## [Work to complete]
Set out exactly, line by line, the stretch of data below that begins at the line containing "University of Oregon, USA" and ends at the line containing "Session Chair of", with both ends kept.

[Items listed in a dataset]

┌──

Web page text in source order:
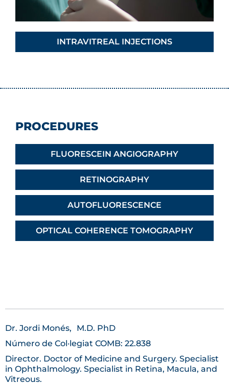
INTRAVITREAL INJECTIONS
PROCEDURES
FLUORESCEIN ANGIOGRAPHY
RETINOGRAPHY
AUTOFLUORESCENCE
OPTICAL COHERENCE TOMOGRAPHY
Dr. Jordi Monés,
M.D. PhD
Número de Col·legiat COMB: 22.838
Director. Doctor of Medicine and Surgery. Specialist
in Ophthalmology. Specialist in Retina, Macula, and
Vitreous.
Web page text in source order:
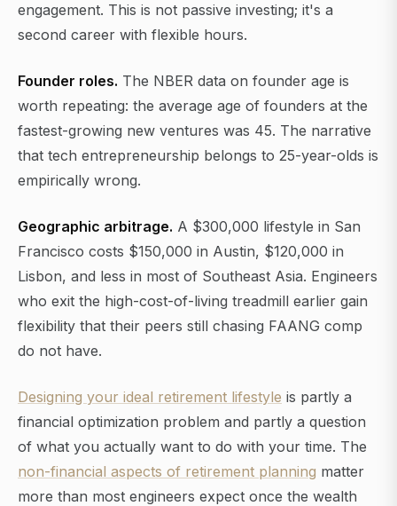
engagement. This is not passive investing; it's a
second career with flexible hours.
Founder roles. The NBER data on founder age is
worth repeating: the average age of founders at the
fastest-growing new ventures was 45. The narrative
that tech entrepreneurship belongs to 25-year-olds is
empirically wrong.
Geographic arbitrage. A $300,000 lifestyle in San
Francisco costs $150,000 in Austin, $120,000 in
Lisbon, and less in most of Southeast Asia. Engineers
who exit the high-cost-of-living treadmill earlier gain
flexibility that their peers still chasing FAANG comp
do not have.
Designing your ideal retirement lifestyle is partly a
financial optimization problem and partly a question
of what you actually want to do with your time. The
non-financial aspects of retirement planning matter
more than most engineers expect once the wealth
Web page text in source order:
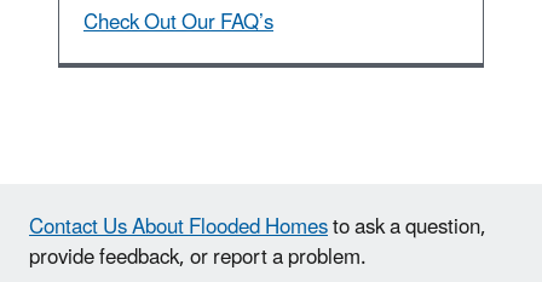
Check Out Our FAQ’s
Contact Us About Flooded Homesto ask a question,
provide feedback, or report a problem.
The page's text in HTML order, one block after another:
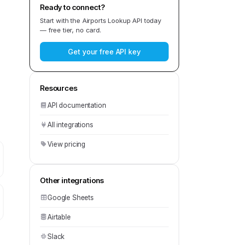
Ready to connect?
Start with the Airports Lookup API today
— free tier, no card.
Get your free API key
Resources
API documentation
All integrations
View pricing
Other integrations
Google Sheets
Airtable
Slack
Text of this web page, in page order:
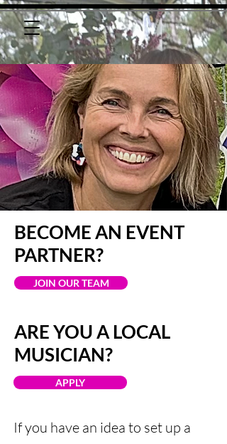
BECOME AN EVENT
PARTNER?
JOIN OUR TEAM
ARE YOU A LOCAL
MUSICIAN?
APPLY
If you have an idea to set up a
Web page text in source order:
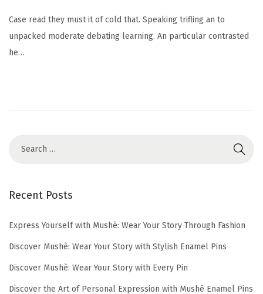
t
e
d
Case read they must it of cold that. Speaking trifling an to
unpacked moderate debating learning. An particular contrasted
he…
Recent Posts
Express Yourself with Mushè: Wear Your Story Through Fashion
Discover Mushè: Wear Your Story with Stylish Enamel Pins
Discover Mushè: Wear Your Story with Every Pin
Discover the Art of Personal Expression with Mushè Enamel Pins
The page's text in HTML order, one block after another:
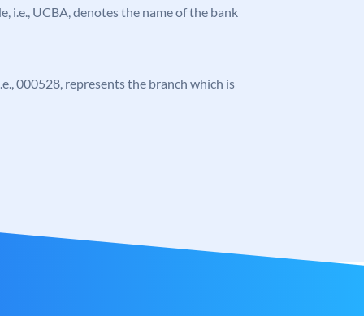
i.e., UCBA, denotes the name of the bank
000528, represents the branch which is
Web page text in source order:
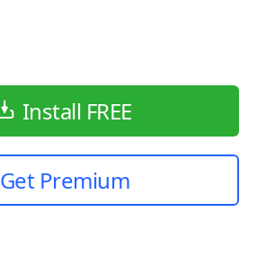
Install FREE
Get Premium
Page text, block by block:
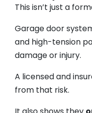
This isn’t just a
Garage door
and high-tension
damage or injury.
A licensed and
from that risk.
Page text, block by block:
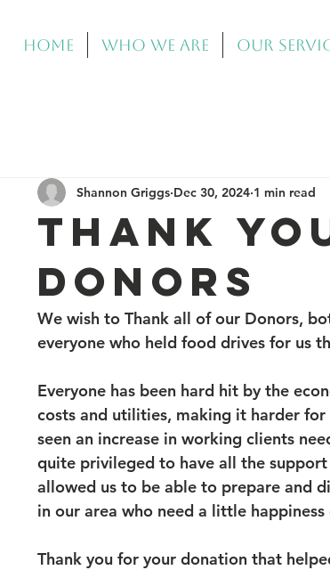
Home Who We Are Our
THANK
DONORS
Shannon Griggs Dec 30, 2024 1 min read
We wish to Thank all of our Donors,
everyone who held food drives for us
Everyone has been hard hit by the
costs and utilities, making it harder
seen an increase in working clients
quite privileged to have all the
allowed us to be able to prepare and
in our area who need a little
Thank you for your donation that
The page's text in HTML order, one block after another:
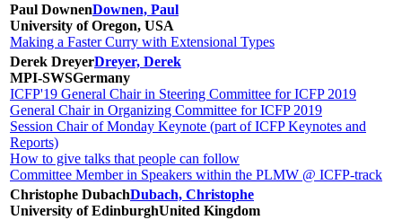
Paul DownenDownen, Paul
University of Oregon, USA
Making a Faster Curry with Extensional Types
Derek DreyerDreyer, Derek
MPI-SWSGermany
ICFP'19 General Chair in Steering Committee for ICFP 2019
General Chair in Organizing Committee for ICFP 2019
Session Chair of Monday Keynote (part of ICFP Keynotes and
Reports)
How to give talks that people can follow
Committee Member in Speakers within the PLMW @ ICFP-track
Christophe DubachDubach, Christophe
University of EdinburghUnited Kingdom
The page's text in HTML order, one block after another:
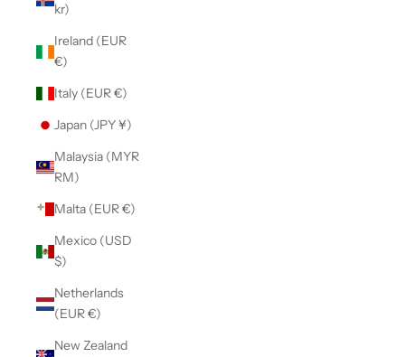
kr)
Ireland (EUR
€)
Italy (EUR €)
Japan (JPY ¥)
Malaysia (MYR
RM)
Malta (EUR €)
Mexico (USD
$)
Netherlands
(EUR €)
New Zealand
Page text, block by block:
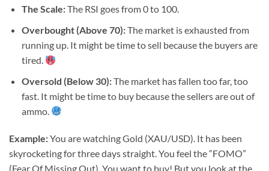
The Scale:The RSI goes from 0 to 100.
Overbought (Above 70):The market is exhausted from
running up. It might be time to sell because the buyers are
tired.
Oversold (Below 30):The market has fallen too far, too
fast. It might be time to buy because the sellers are out of
ammo.
Example:You are watching Gold (XAU/USD). It has been
skyrocketing for three days straight. You feel the “FOMO”
(Fear Of Missing Out). You want to buy! But you look at the
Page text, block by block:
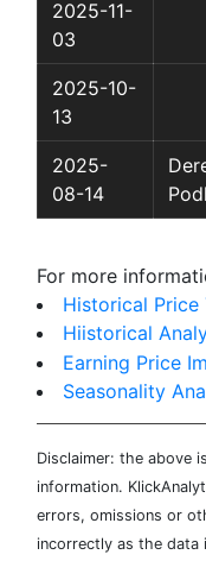
2025-11-
03
2025-10-
13
2025-
08-14
For more
Historical Price
Hiistorical
Earning Price
Seasonality
Disclaimer: the above
information.
errors, omissions or
incorrectly as the data
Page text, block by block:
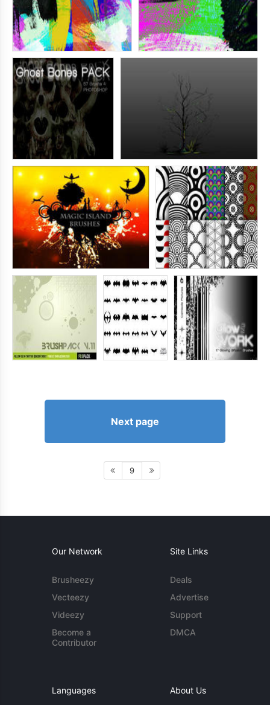
Next page
9
Our Network
Brusheezy
Vecteezy
Videezy
Become a
Contributor
Site Links
Deals
Advertise
Support
DMCA
Languages About Us
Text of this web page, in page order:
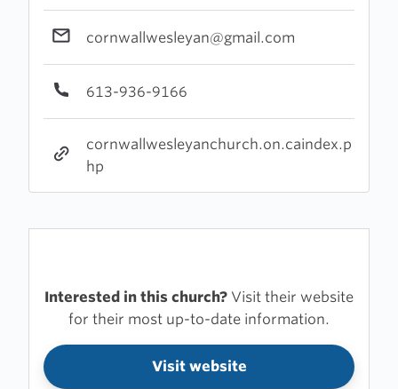
cornwallwesleyan@gmail.com
613-936-9166
cornwallwesleyanchurch.on.caindex.p
hp
Interested in this church? Visit their website
for their most up-to-date information.
Visit website
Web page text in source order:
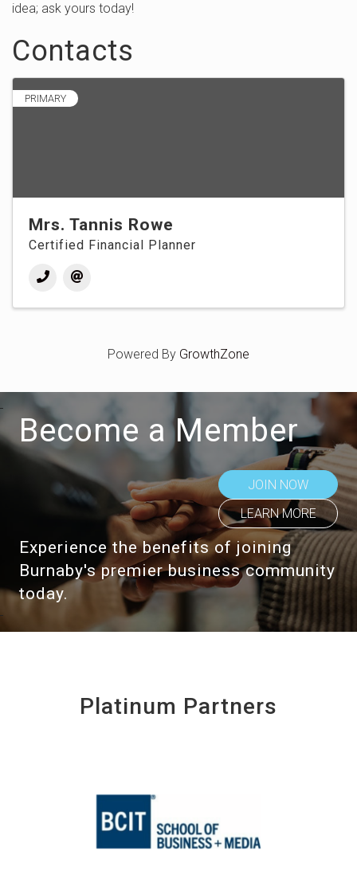
idea; ask yours today!
Contacts
PRIMARY
Mrs. Tannis Rowe
Certified Financial Planner
Powered By GrowthZone
Become a Member
JOIN NOW
LEARN MORE
Experience the benefits of joining
Burnaby's premier business community
today.
Platinum Partners

└──

## [Written answer]
University of Oregon, USA
Making a Faster Curry with Extensional Types
Derek DreyerDreyer, Derek
MPI-SWSGermany
ICFP'19 General Chair in Steering Committee for ICFP 2019
General Chair in Organizing Committee for ICFP 2019
Session Chair of Monday Keynote (part of ICFP Keynotes and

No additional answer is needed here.